Figure 1.Cell growth and viability were not affected during in vitro treatment duration. Cells were cultured for 2 weeks in human serum as stated in the legend. (a) and (b) Cell growth was analyzed by counting the number of viable cells at every passage (5 days duration for every passage). (a) Line graph shows the population doublings capability and (b) column graph represents cumulative population doublings at the end of the in vitro treatment periods. The ordinate axis are the same in (a) and (b). (c) Cell viability was calculated as the percentage of viable cells over total counted cells using trypan blue exclusion dye. Data are mean ± SD (p > 0.05).
Figure 2.Time course of xenotransplants growth. (a) to (c) HEK293 cells were cultured for 2 weeks in human serum as stated in the figure. Cells were injected subcutaneously in NOD/SCID mice and tumor growth was monitored every second day. Once tumors were palpable, their diameters were measured (a) to (d), and their volumes at euthanasia were calculated (see Figure 3). Values are mean ± SD (n = 2–3 mice per group).
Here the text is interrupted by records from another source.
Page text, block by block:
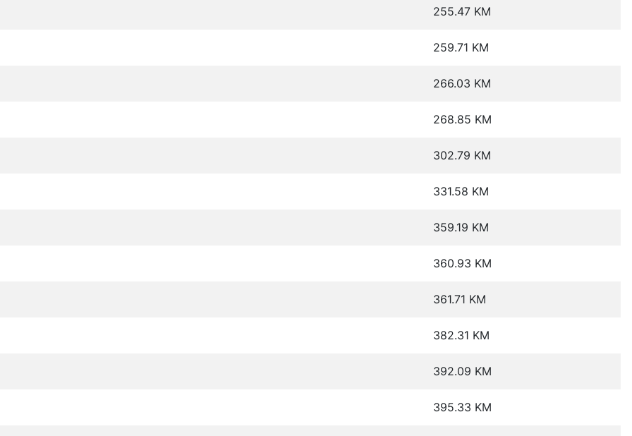
255.47 KM
259.71 KM
266.03 KM
268.85 KM
302.79 KM
331.58 KM
359.19 KM
360.93 KM
361.71 KM
382.31 KM
392.09 KM
395.33 KM
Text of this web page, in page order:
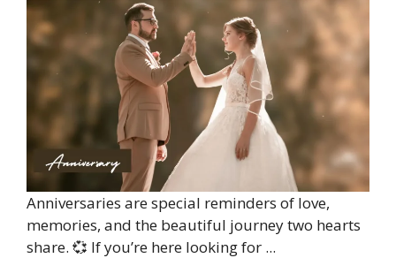
Anniversaries are special reminders of love,
memories, and the beautiful journey two hearts
share. 💞 If you’re here looking for ...
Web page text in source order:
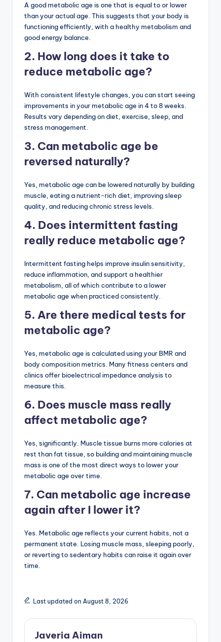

Representative pictures of tumors obtained are shown. (e) Formalin-fixed paraffin-embedded xenotransplant samples were processed for H&E staining. HEK293: human embryonic kidney 293; NOD/SCID: nonobese diabetic/severe combined immunodeficiency; H&E: hematoxylin and eosin.
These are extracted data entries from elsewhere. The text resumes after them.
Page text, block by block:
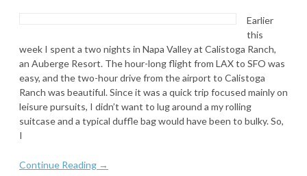
Earlier
this
week I spent a two nights in Napa Valley at Calistoga Ranch,
an Auberge Resort. The hour-long flight from LAX to SFO was
easy, and the two-hour drive from the airport to Calistoga
Ranch was beautiful. Since it was a quick trip focused mainly on
leisure pursuits, I didn’t want to lug around a my rolling
suitcase and a typical duffle bag would have been to bulky. So,
I
Continue Reading →
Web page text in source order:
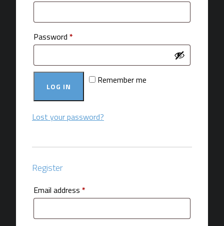
Password *
Remember me
LOG IN
Lost your password?
Register
Email address *
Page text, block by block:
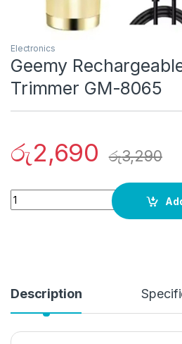
Electronics
Geemy
Trimmer GM-8065
රු2,690 රු3,290
Quantity
Description
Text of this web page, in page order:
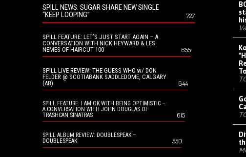
SPILL NEWS: SUGAR SHARE NEW SINGLE
“KEEP LOOPING”
727
SPILL FEATURE: LET’S JUST START AGAIN – A
CONVERSATION WITH NICK HEYWARD & LES
NEMES OF HAIRCUT 100
655
SPILL LIVE REVIEW: THE GUESS WHO w/ DON
FELDER @ SCOTIABANK SADDLEDOME, CALGARY
(AB)
644
SPILL FEATURE: I AM OK WITH BEING OPTIMISTIC –
A CONVERSATION WITH JOHN DOUGLAS OF
TRASHCAN SINATRAS
615
SPILL ALBUM REVIEW: DOUBLESPEAK –
DOUBLESPEAK
550

Figure 3.Effect of patient serum on the tumorigenicity of HEK293 cells. HEK293 cells were cultured for 2 weeks in human serum as stated in the figure. Cells were injected subcutaneously in NOD/SCID mice. Four weeks after injection, growing tumors were excised and their volumes were calculated. (a) Whisker plot for the size of the xenotransplants obtained with cells treated with the sera of patients who developed metastasis and those who did not, regardless of the groups (control, metastatic, screening, or monitoring). Note that metastatic patients’ sera gave rise to tumor significantly greater than those obtained with the sera of nonmetastatic patients (p < 0.01). (b) Whisker plot for the size of the xenotransplants obtained when the analysis was done using only xenotransplants obtained with cells treated with the sera of patients in the monitoring group. Note that metastatic patients’ sera gave rise to tumor significantly greater than those obtained with the sera of nonmetastatic patients (p < 0.01). (c) Barres plot showing xenotransplants obtained for each individual involved in the study. Values are mean ± SD (n = tumors obtained with 2–3 mice per group). The line represents the threshold for metastasis prediction (set at 0.13 cm3). *Blood collected pre-op. HEK293: human embryonic kidney 293; NOD/SCID: nonobese diabetic/severe combined immunodeficiency.
Figure 4.Effect of patient serum on the tumorigenicity of BRCA1-deficient fibroblasts. Cells were cultured for 2 weeks in human serum as stated in the figure. Cells were injected subcutaneously in NOD/SCID mice. Four weeks after injection, growing tumors were excised and their volumes were calculated. Barres plot display xenotransplants obtained for each individual involved in the study. Values are mean ± SD (n = tumors obtained with 2–3 mice per group). NOD/SCID: nonobese diabetic/severe combined immunodeficiency; BRCA1: breast cancer 1.